*Work task*
Print again, word for word, all of the records below, and leave the pictures out.

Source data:

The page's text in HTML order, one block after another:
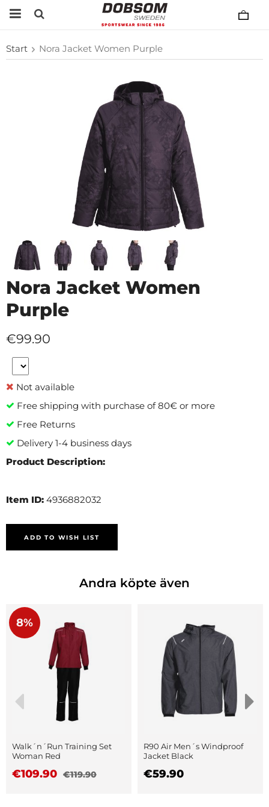
Start Nora Jacket Women Purple
Nora Jacket Women
Purple
€99.90
Not available
Free shipping with purchase of 80€ or more
Free Returns
Delivery 1-4 business days
Product Description:
Item ID: 4936882032
ADD TO WISH LIST
Andra köpte även
8%
Walk´n´Run Training Set
Woman Red
€109.90 €119.90
R90 Air Men´s Windproof
Jacket Black
€59.90
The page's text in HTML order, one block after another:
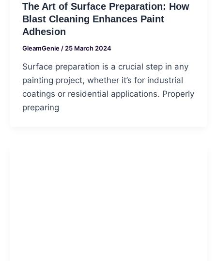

*Written reply*
The page's text in HTML order, one block after another:
Start Nora Jacket Women Purple
Nora Jacket Women
Purple
€99.90
Not available
Free shipping with purchase of 80€ or more
Free Returns
Delivery 1-4 business days
Product Description:
Item ID: 4936882032
ADD TO WISH LIST
Andra köpte även
8%
Walk´n´Run Training Set
Woman Red
€109.90 €119.90
R90 Air Men´s Windproof
Jacket Black
€59.90
The page's text in HTML order, one block after another:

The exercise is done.